Today, ours is a quietude of the soul as years of conditioning in Christian dramaturgy revives images of Hosanna’s palm fronds to early sunrise religious services singing hymns of joy on the triumph of the empty tomb.  Protestants, inured to the automatic happy ending of Hollywood celluloid in the era of Ike, tend to skip the high point of this weeks paradoxically titled “Good Friday”.

 

Penitent souls and flagellating bodies trek to the top of Mt.
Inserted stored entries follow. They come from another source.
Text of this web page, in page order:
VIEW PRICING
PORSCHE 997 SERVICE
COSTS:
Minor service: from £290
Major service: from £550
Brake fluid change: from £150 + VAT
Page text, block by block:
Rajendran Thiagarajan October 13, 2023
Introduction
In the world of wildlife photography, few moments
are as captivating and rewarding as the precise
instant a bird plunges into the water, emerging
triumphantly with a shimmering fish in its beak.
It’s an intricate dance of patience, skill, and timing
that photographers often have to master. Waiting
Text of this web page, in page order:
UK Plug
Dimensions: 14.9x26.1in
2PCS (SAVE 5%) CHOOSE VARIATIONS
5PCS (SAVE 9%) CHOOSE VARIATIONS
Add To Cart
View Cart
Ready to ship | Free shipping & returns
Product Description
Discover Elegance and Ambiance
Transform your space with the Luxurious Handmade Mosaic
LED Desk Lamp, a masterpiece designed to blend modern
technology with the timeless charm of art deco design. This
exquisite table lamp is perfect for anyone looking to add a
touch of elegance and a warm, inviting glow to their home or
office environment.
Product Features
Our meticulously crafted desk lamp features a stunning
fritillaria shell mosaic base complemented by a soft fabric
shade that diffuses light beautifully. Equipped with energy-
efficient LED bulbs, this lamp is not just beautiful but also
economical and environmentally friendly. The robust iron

Tapuchao this day, as some barren field in Guagua, Pampanga grossly reenact the Roman crucifixion so vividly portrayed in Mel Gibson’s overwrought movie, the Passion of the Christ, turned into a community spectacle in Bavaria’s Oberammergau as it relives every decade since the 1600s the stations of the cross.

 

In Christian dramaturgy, the week’s high point is the innocent Jesus willfully allowing the sword and the lance to let him hang, “for the sins of the many” (in the guilt-ridden language of Paul).  The Roman Catholic Church drapes its altar black at 3 pm on Friday, and calls the day “Good”.  Rational minds of the Reformation raise an eyebrow having forsaken the practice of Abraham’s willingness to sacrifice his son as barbaric, with cynics seeing the practice no different from fathers sending their sons to war.  Still, the modern world has also condemned the virtue of martyrdom as a mere justification of the Empire oppressing the outcast, the rebel, and the marginalized.

 

But the English “Good”, of the same etymology as the word “G-O-D”, derivative of the Teuton’s “Gott”, is used in the King James translation of the Biblical YHWH, (literally means, self-evident) the highest good, summum bonum of Aquinas and Kant.

 

Cut to the chase.  Good Friday is an affirmation that life is good just the way it is, woof, warts and all.  In today’s language, it is a mishmash of cause, chance, and choice.  The religious seeks cause in a Supreme deity.  The dice-thrower lights incense for good fortune, fate and destiny.  The democratized human looks at the power of choice.  The diversity and the many combinations of the three mark the current state of our humanity.

 

Europe, preoccupied with Time, sought clarity on one’s relationship to yesterday, today, and tomorrow.  It came up with yesterday as done, irretrievable and finished.  It is “forgiven”.  Tomorrow is open.  One needs only to decide.  Today is in the pulse of “amazing grace”, unconditionally accepted.  Its totality can be lifted high, like the ostia and the vino, and celebrated.  The Christian’s common meal of the Upper Room invokes: “this is my body, … this is my blood, that is given for you”.  It constitutes the Christian essence of what has since become the Eucharist. 

 

East Asia is not as preoccupied with Time as it is with Space.  The taiji of ancient China has the yin-yang in the middle surrounded by 8 trigrams covering all points of the compass.  The important words are geographical in meaning, thus, bei = north and jing = city, gives us Beijing.  But there is a fifth cardinal point to the familiar east, west, north, and south designation.  The fifth direction is the wu fang, the Center.  It is no accident that Chinese call themselves Zhongguoren, the people of the middle realm!

 

Silence at the tranquil center is the Good Friday of East Asian spirituality.  The dynamic stillness in the middle of the taiji is the loci of profound humanity since discovered in the interfaith exchange of the East and the West.  The blackout of Christendom’s Good Friday echoes in the sounds of silence of meditation and contemplation.

 

My humanness this day is bowed.

 

Image removed by sender. j'aime la vie 

 

Yesterday, appreciate; tomorrow, anticipate; today, participate.  In all, Celebrate!